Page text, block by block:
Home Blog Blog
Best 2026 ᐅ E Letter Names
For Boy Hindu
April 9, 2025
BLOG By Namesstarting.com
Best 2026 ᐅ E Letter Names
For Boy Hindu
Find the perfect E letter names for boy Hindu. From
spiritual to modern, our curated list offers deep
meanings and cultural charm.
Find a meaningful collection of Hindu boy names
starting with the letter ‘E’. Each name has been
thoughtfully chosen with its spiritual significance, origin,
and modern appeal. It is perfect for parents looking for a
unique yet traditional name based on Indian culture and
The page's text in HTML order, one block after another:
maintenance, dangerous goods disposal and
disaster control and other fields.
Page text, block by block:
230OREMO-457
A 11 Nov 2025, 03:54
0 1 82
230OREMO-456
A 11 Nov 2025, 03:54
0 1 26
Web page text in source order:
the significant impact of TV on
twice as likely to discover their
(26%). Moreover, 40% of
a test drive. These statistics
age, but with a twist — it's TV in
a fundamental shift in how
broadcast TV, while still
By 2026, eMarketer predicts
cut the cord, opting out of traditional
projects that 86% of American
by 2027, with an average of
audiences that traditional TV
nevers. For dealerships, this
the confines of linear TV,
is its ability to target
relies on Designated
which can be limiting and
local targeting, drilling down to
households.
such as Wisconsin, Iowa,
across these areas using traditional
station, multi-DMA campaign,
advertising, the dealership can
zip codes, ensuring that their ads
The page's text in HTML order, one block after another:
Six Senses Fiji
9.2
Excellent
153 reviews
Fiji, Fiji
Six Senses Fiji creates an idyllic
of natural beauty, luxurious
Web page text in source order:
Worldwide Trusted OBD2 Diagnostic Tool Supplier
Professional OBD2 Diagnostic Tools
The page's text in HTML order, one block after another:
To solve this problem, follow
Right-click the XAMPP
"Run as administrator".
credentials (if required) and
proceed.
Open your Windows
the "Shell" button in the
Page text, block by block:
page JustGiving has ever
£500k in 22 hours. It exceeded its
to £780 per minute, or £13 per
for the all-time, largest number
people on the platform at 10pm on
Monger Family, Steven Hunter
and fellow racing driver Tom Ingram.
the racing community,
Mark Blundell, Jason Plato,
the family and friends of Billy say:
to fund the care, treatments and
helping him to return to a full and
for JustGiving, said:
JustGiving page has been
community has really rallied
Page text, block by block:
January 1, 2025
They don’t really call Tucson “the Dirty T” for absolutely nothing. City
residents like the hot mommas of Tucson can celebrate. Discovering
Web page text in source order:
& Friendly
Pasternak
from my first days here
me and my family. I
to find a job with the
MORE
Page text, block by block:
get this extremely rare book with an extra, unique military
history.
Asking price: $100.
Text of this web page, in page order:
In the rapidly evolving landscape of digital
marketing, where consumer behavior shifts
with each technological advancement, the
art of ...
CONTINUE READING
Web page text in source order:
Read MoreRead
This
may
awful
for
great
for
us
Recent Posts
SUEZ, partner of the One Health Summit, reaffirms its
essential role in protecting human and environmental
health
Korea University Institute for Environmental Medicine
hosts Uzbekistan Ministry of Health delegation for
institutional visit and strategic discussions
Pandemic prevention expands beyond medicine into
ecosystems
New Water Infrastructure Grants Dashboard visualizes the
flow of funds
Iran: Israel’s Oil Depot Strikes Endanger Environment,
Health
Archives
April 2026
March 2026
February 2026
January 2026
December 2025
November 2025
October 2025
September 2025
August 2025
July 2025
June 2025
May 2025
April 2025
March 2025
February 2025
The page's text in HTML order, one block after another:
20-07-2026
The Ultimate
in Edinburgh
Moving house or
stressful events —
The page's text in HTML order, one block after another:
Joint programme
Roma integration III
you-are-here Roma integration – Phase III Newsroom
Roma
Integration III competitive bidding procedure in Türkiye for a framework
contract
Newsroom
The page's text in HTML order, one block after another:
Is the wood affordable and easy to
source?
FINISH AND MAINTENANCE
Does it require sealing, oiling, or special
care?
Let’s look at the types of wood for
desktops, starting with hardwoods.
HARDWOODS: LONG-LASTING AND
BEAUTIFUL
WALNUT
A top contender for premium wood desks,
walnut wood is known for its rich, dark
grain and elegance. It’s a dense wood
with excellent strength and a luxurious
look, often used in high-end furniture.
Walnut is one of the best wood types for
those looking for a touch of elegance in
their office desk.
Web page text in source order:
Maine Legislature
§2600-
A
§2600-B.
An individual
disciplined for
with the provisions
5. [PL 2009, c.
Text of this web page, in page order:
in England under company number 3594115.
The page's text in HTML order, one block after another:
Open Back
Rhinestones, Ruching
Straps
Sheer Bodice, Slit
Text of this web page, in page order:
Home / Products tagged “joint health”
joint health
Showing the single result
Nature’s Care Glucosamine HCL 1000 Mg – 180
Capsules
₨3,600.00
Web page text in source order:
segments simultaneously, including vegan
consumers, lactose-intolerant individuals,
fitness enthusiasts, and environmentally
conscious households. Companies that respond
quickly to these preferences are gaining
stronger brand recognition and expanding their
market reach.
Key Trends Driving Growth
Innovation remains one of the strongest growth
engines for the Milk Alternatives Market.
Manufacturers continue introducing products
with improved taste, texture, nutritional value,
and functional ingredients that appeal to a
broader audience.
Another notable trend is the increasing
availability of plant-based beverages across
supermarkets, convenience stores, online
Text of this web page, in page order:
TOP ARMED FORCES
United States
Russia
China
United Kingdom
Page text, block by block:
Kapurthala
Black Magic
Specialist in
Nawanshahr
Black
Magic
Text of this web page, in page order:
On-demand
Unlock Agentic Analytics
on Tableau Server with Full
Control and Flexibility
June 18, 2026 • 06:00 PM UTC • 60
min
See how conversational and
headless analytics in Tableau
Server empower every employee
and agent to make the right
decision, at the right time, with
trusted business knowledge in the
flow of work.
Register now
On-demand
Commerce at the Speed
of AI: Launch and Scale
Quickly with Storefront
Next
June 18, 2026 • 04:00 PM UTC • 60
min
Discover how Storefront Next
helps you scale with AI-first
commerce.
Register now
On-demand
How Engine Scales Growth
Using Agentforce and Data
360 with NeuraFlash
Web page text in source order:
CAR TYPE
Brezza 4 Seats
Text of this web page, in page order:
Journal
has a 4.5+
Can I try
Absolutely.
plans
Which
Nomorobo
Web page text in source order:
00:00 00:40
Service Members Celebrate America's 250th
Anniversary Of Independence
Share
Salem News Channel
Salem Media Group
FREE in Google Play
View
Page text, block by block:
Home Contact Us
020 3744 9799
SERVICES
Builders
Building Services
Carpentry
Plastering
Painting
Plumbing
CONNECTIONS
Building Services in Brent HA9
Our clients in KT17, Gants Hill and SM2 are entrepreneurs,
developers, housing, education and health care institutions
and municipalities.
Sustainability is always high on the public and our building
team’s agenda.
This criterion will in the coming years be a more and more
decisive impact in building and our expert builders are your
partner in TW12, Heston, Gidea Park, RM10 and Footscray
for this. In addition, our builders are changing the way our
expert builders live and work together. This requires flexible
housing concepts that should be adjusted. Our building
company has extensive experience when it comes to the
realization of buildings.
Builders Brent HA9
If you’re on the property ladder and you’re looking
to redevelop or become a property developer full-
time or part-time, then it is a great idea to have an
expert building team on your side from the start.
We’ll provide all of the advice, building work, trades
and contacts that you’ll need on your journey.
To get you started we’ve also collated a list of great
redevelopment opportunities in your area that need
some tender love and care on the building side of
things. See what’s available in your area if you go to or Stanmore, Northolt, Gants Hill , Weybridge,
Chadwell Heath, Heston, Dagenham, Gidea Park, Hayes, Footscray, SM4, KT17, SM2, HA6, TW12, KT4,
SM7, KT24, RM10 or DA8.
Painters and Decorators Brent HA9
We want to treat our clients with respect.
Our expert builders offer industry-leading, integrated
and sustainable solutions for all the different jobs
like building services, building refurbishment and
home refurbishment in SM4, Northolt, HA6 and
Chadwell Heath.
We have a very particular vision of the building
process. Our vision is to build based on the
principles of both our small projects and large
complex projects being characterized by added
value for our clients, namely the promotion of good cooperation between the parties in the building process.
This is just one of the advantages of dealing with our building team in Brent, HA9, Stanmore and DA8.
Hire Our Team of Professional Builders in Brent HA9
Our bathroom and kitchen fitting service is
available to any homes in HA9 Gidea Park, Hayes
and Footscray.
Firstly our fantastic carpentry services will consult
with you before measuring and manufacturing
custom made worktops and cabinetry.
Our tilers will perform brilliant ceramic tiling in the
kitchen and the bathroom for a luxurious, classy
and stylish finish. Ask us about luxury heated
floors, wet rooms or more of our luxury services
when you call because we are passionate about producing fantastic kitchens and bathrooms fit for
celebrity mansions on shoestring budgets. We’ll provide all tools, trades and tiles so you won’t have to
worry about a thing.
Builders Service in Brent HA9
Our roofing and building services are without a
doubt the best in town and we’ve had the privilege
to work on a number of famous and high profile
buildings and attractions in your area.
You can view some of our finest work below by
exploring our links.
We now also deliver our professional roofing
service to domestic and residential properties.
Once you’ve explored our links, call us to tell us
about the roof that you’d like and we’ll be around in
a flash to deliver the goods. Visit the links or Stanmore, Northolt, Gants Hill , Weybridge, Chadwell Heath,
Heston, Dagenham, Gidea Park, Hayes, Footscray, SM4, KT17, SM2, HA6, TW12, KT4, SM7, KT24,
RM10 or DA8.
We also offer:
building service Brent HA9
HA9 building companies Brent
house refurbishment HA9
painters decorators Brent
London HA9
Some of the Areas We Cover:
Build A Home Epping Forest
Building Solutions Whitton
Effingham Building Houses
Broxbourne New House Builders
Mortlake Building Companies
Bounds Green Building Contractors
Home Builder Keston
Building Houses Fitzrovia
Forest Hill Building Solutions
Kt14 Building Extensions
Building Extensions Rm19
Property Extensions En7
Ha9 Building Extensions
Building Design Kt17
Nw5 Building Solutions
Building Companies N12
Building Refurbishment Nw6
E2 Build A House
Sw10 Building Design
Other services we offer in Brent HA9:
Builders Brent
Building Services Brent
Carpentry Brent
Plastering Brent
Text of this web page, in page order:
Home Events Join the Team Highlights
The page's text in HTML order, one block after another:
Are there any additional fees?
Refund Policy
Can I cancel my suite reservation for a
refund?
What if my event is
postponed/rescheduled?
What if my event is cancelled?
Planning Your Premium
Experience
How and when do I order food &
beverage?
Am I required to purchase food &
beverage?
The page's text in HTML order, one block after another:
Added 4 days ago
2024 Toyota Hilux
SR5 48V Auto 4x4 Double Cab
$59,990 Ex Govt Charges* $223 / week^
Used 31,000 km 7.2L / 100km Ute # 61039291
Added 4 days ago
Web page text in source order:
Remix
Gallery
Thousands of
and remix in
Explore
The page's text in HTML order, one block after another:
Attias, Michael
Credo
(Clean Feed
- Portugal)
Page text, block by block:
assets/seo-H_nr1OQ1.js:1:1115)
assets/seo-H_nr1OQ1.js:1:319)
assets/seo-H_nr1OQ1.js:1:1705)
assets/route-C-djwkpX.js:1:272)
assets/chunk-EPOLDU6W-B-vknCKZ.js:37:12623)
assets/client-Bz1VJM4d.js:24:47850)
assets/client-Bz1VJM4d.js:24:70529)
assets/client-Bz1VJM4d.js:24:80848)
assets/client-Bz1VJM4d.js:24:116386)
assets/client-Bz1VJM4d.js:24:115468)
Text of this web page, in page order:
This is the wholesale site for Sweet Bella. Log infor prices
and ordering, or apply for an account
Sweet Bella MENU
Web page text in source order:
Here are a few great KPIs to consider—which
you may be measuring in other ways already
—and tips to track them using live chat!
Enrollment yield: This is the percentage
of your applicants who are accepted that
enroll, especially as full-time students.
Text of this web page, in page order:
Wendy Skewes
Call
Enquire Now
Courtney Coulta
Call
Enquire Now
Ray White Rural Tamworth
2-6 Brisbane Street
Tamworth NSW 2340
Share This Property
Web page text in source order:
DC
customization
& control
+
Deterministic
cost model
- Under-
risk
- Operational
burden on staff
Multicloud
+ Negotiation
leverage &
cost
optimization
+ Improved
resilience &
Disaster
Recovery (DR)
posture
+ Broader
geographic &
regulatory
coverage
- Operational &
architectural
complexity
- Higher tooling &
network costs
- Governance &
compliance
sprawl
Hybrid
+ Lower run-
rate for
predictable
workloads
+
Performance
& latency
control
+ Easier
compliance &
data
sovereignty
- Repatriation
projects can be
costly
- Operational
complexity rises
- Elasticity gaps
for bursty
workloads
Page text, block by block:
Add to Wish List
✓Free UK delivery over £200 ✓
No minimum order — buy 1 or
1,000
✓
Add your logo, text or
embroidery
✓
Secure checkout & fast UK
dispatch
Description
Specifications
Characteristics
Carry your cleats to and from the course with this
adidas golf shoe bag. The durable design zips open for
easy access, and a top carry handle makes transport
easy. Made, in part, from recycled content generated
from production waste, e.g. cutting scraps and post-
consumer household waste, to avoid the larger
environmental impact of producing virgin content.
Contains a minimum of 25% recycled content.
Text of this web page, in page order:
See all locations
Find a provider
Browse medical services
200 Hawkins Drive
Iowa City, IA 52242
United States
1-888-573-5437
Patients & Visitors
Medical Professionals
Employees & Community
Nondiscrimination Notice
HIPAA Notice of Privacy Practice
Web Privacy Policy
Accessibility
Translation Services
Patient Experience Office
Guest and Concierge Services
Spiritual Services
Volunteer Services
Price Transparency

——

Whenever the word "Privacy" occurs in a line of the listing above, return that line.

The completed task —
HIPAA Notice of Privacy Practice
Web Privacy Policy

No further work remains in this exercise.